No sé qué admire más, o la /51v/ anciana sabiduría de una niña en responder o su constancia admirable de permanecer en tan santo propósito. Mas el mismo enseñó a Eufrasia lo que devía responder a un príncipe cristiano como Teodosio, que a Catarina a los argumentos y dificultades de los filósofos gentiles. Y el que hizo que Lucía no pudiesse ser movida de hombres ni de bueyes, hizo que ni Eufrasia se moviesse a los dichos del mismo emperador. Perpetuo habitáculo del Espíritu Santo es la virgen limpia que se dedica a la perpetua castidad. Es del libro De Vitis Patrum.

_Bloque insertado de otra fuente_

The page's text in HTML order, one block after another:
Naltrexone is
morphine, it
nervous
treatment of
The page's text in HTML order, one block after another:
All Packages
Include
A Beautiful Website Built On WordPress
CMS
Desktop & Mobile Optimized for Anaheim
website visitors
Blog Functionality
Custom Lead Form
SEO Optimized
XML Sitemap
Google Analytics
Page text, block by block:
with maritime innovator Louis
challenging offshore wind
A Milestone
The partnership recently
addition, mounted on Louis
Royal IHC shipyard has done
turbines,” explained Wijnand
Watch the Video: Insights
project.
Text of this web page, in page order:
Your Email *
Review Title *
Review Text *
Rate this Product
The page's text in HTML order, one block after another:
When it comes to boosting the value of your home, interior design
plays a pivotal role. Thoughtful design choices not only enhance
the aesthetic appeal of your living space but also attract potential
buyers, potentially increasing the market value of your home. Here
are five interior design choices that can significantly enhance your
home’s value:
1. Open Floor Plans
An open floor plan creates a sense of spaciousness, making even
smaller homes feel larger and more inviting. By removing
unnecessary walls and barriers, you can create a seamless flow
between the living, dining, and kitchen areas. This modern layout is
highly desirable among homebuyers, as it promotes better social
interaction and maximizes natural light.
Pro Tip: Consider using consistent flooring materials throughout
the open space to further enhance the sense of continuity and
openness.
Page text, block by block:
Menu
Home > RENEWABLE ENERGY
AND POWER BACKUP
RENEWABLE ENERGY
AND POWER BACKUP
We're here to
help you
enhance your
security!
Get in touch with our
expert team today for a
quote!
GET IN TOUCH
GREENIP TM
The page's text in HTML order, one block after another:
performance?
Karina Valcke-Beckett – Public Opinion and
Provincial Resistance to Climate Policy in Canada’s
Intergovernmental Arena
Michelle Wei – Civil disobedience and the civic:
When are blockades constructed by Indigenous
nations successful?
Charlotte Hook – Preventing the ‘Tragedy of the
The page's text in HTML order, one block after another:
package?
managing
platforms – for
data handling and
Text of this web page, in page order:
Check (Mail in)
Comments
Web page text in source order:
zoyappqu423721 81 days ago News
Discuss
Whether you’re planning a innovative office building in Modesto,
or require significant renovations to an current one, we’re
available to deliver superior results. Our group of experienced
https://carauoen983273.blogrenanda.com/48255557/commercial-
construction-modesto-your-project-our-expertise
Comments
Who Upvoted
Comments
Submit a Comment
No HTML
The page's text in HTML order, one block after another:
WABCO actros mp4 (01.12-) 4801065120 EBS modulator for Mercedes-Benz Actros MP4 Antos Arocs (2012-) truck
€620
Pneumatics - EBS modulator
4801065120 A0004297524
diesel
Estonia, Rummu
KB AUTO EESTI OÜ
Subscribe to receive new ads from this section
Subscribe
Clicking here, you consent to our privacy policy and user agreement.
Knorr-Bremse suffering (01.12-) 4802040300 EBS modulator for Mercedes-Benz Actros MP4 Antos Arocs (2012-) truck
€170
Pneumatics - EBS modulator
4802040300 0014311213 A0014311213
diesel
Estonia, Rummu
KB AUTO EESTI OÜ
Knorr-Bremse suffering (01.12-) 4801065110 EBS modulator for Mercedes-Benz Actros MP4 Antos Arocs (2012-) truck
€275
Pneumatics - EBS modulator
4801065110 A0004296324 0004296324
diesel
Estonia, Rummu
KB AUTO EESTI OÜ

[17] María de Decegnies, donzella de doze años, desposándose por voluntad de sus padres y contra la suya con un ilustre hombre llamado Juan, fue parte por medio de su santidad y sabiduría a que la dexasse donzella intacta, y perseverando en virginidad fue célebre en muchas virtudes y milagros. Y en su muerte se apareció Jesucristo con sus Apóstoles y muchos ángeles, de cuya vista recibió tanto consuelo que no sintió las angustias de la muerte. Y apartada la alma del cuerpo, fue vista acompañada de la Virgen Sacratíssima María y de muchos ángeles, que iva a las Celestiales Moradas, y dello dio fe el obispo de Tolosa. No sin causa alcançó tan grande bienaventurança la que conjunta en matrimonio al varón no admitió su varonil trato, y librándose del jugo de casados, al cual estava ya sujeta, permaneció incorrupta en cuerpo y alma. Es de Jacobo de Vidriaco y refiérelo Surio, tomo tercero.
[18] Edeltrude, donzella ilustríssima, hija de Ana, reina de Inglaterra, contra su voluntad fue casada con Candeberto, príncipe de los girvios australes, y hallándose juntos, ella le supo dezir tales cosas en loor de la castidad que ambos hizieron voto de guardarla perpetuamente, como la guardaron. Murió Candeberto, y de nuevo también contra su voluntad fue desposada con el rey Cefordo, y con él vivió doze años conservando su | virginidad. Passado este tiempo y de voluntad del rey entró en un monasterio y hízose monja, donde, aunque estava más segura, no vivió menos casta que allí en los palacios reales y en los aposentos de los reyes. Su virtud de castidad cuánta fuesse puede considerarse en que la apegava a los con quien se casava, haziéndolos vivir castos. Y es raro exemplo, y no sé que se halle otro semejante de que se case dos vezes una donzella y siempre virgen. Es de Sigiberto y refiérelo Beda en su Historia, libro cuarto, capítulo diez y nueve.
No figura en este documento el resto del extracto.